It is no accident that as the Greek alphabet system, from which the Roman alphabet originated from, which was “invented” in the 8th and 7th centuries, a system borrowed from the Phoenicians (i.e. the Phoenician alphabet from which the Greek alphabet evolved from), becomes prevalent at the same time that the Homeric epics are written down, and in turn marks the beginning of the Hellenic philosophical tradition. For again writing itself is a necessary condition (not necessary and sufficient) for the development of philosophy.
To summarize then, as we look at the attempt at the very beginnings of philosophical inquiry, of rational thought really, in the second half of the first millennium BCE more or less, we find similar developments – both culturally and technologically – that support this advancement, this intellectual revolution if we may call it that, across virtually all of Eurasia. In each of these respective geographic and socio-political centers within which civilization emerges, we see an attempt by each of these peoples, the first philosophers, to attempt to answer various questions about the nature of reality and the “universe”, its component parts and pieces, as well as how best the individual, as well as the society and people at large, are to live within this (fundamentally theological, i.e. “divine”) world. This enquiry happens almost simultaneously from amongst the various social, political, linguistic and of course “intellectual” traditions which emerge at this very unique time in our history – what some call the Axial Age given that in a very real sense it represents the time period which many of the foundational aspects of civilized society emerged.
We find these similar lines of enquiry, the manifestation of the same intellectual journey to a large extent, in the Hellenic theo-philosophical tradition to the West, in the Upanishadic and early Indian philosophical tradition on the Indian subcontinent to the East and even to the Far East in ancient China in the Far East, each of which started to formulate, in writing, their own conception of reality, what today in philosophical circles we would refer to as an ontology, as well as the boundaries of what can be said to be real or true, what is referred to as epistemology in modern philosophical circles.
In its initial formulation, at least with respect to lasting influence and persistence of teachings, in the West, in the Hellenic theo-philosophical tradition, this intellectual endeavor takes shape in the works of Plato as his theory of forms[12], which ultimately leads to his notion of the Good , establishing the intellectual, and metaphysical, foundations of Christianity and monotheism.
To the East on the Indian subcontinent, similar intellectual efforts were underway, and in what has come to be known as the Indian theo-philosophical tradition, and in the Upanishads in particular, the core metaphysical (and theological) constructs of Ātman and Brahman were established, each of which is akin to and mapped directly with the notion of what we in the West have come to refer to as “Soul”, one at the individual level and another at the cosmic level. In the Far East, an alternative metaphysical and ontological picture emerges, where emphasis is on the notion of change, cycle, and process – what comes to be known as the Dao, or simply the “Way” – rather than on any one substance, principle, form or idea.

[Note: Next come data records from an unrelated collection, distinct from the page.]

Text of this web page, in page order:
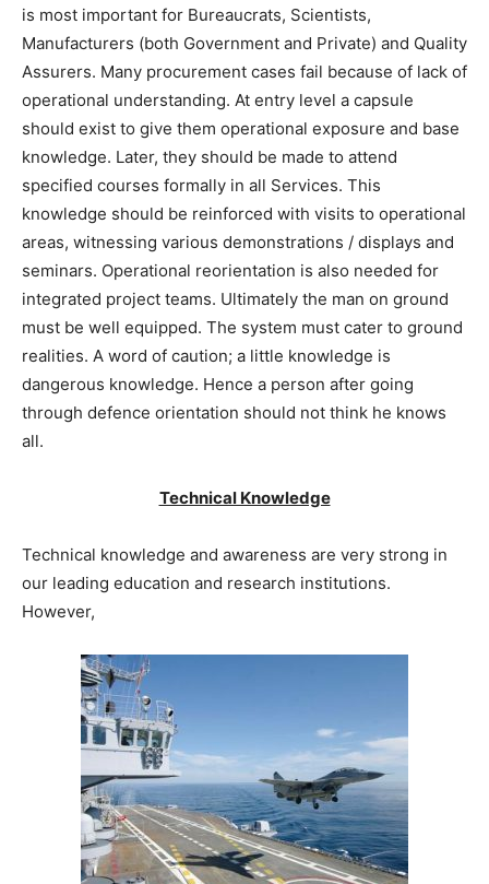
is most important for Bureaucrats, Scientists,
Manufacturers (both Government and Private) and Quality
Assurers. Many procurement cases fail because of lack of
operational understanding. At entry level a capsule
should exist to give them operational exposure and base
knowledge. Later, they should be made to attend
specified courses formally in all Services. This
knowledge should be reinforced with visits to operational
areas, witnessing various demonstrations / displays and
seminars. Operational reorientation is also needed for
integrated project teams. Ultimately the man on ground
must be well equipped. The system must cater to ground
realities. A word of caution; a little knowledge is
dangerous knowledge. Hence a person after going
through defence orientation should not think he knows
all.
Technical Knowledge
Technical knowledge and awareness are very strong in
our leading education and research institutions.
However,
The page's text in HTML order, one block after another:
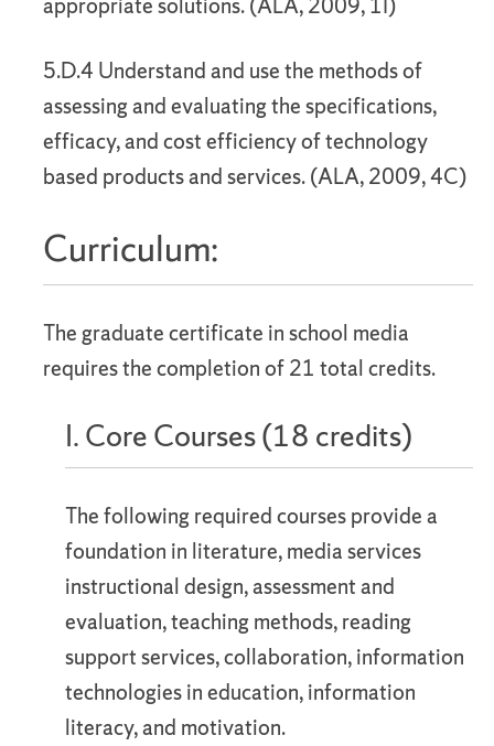
5.D.4 Understand and use the methods of
assessing and evaluating the specifications,
efficacy, and cost efficiency of technology
based products and services. (ALA, 2009, 4C)
Curriculum:
The graduate certificate in school media
requires the completion of 21 total credits.
I. Core Courses (18 credits)
The following required courses provide a
foundation in literature, media services
instructional design, assessment and
evaluation, teaching methods, reading
support services, collaboration, information
technologies in education, information
literacy, and motivation.

In each of these traditions however, the notion of the emergence of the physical universe, along with mankind itself, out of some kind of divine, cosmic, creative event, which in turn is presided over by some type of divine, immortal being (i.e. a god or gods) is an integral part of the respective belief system, even if it is not explicitly called out or emphasized as such. Furthermore, in each of these traditions, the idea of some immortal or persistent entity that is tied or affiliated to an individual person that persists beyond death is also presumed and fully integrated into the respective belief system, even if it again is manifest, referred to or called, something different and/or it is given a different emphasis, in each of the theo-philosophical systems from antiquity across Eurasia.
The primary distinction however between what we shall refer to as Indo-European philosophy[13] and effectively the theo-philosophical systems of the Far East, is the emphasis on the notion of the Soul not just as an ontological predicate upon which reality is perceived, but also as a cornerstone metaphysical and intellectual construct from which reality is effectively defined.
This idea of the Soul, and its preeminent place within the ontology of the theo-philosophical systems in question, one of the unique elements of what we are calling Indo-European theo-philosophy, can be found for example in both the Hellenic theo-philosophical system, in all its variants in fact, as well as the Indian, or Upanishadic, theo-philosophical traditions. The reality, and immortality, of the Soul plays a significant role in the overall theo-philosophical system articulated by Plato, as a metaphysical entity that exists as the form, or underlying idea, of a person or human being, and also as the underlying metaphysical principle upon which Plato’s notion of virtue, or excellence (arête) is based, upon which both his ethical as well as political philosophy rests in fact. The notion of Ātman, the Indian theo-philosophical corollary to the Hellenic Soul, plays a very similar role theo-philosophically in fact, being perceived as an immortal construct which underpins not just the individual person or psyche (jiva), but also represents the cornerstone principle or idea, metaphysical construct, upon which its system of ethics is based.
In contrast, in the Chinese theo-philosophical tradition, which is not of Indo-European heritage or descent, while a notion of ancestral spirit is no doubt present[14], it does not carry the same ontological or metaphysical significance as it does in the theo-philosophical systems we are categorizing, again along linguistic (and in turn intellectual and ultimately theological) lines, as “Indo-European” . We do not find in the Chinese theo-philosophical tradition for example, the same ontological emphasis on this construct of the Soul, that element or component of the person or human being which persists beyond death, that we find in its Western theo-philosophical counterparts, even if it can be argued that the role of the realm of spirit and the existence of some form of life associated with individual existence does in fact persist beyond death[15].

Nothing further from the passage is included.